KPJ Healthcare Berhad : Sustainability Report

Anti-Corruption Key Focus Area

KPJ Healthcare Berhad has formed the Group Integrity Unit (GIU) in February 2020 as part of its preparation to meet the requirements of Section 17A Malaysian Anti-Corruption Commission Act 2009. The GIU's primary role is to drive and embed integrity as a key factor in governance and ensure all the policies and procedures are in place. These have been incorporated in KPJ Group Anti-Bribery Management System that have been established according to the provisions of the ISO 37001:2016 Anti-Bribery Management System. In October 2020, KPJ ABMS obtained its ISO certification from SIRIM QAS International Sdn.
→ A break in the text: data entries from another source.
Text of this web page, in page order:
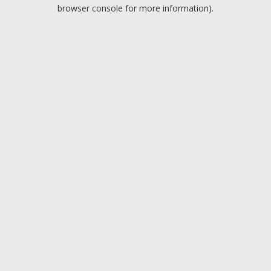
browser console for more information).
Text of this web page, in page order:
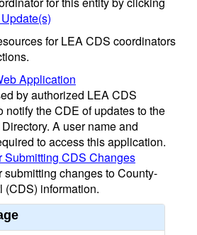
for LEA CDS coordinators
Application
by authorized LEA CDS
notify the CDE of updates to the
A user name and
to access this application.
Submitting CDS Changes
submitting changes to County-
(CDS) information.
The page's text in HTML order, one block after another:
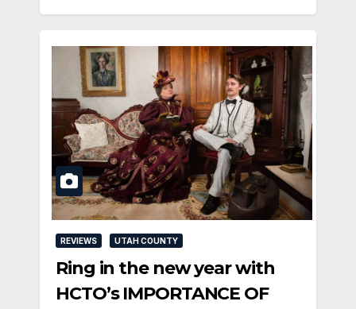
REVIEWS UTAH COUNTY
Ring in the new year with
HCTO’s IMPORTANCE OF
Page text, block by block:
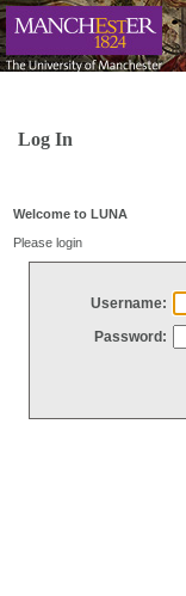
Log In
Welcome to LUNA
Please login
Username:
Password:

Bhd.

There are four main offences stipulated in the MACC Act 2009 which are aimed to be countered by ABMS as follows:

• Soliciting/Receiving Gratification (Bribe) [section 16 & 17(a) MACC Act 2009]
• Offering/Giving Gratification (Bribe) [section 17(b) MACC Act 2009]
• Intending to Deceive (False Claim) [Section 18 MACC Act 2009]
• Using Office or Position for Gratification (Bribe) (Abuse of Power/Position) [Section 23 MACC Act 2009]
  Whistleblowing Channel
  The Group also has in place a comprehensive Policy of Whistleblowing that outlines the Group's commitment to promote the highest standards of governance, ethics and integrity in all aspects of business dealings.

1

Download Whistleblowing Policy

The Policy covers, inter-alia, 3 tiers of whistleblowing reporting line, comprising of the Managing Director, the Chairman of the Risk and Governance Committee and the Chairman of the Board, to facilitate whistleblowing activities according to different possible circumstances.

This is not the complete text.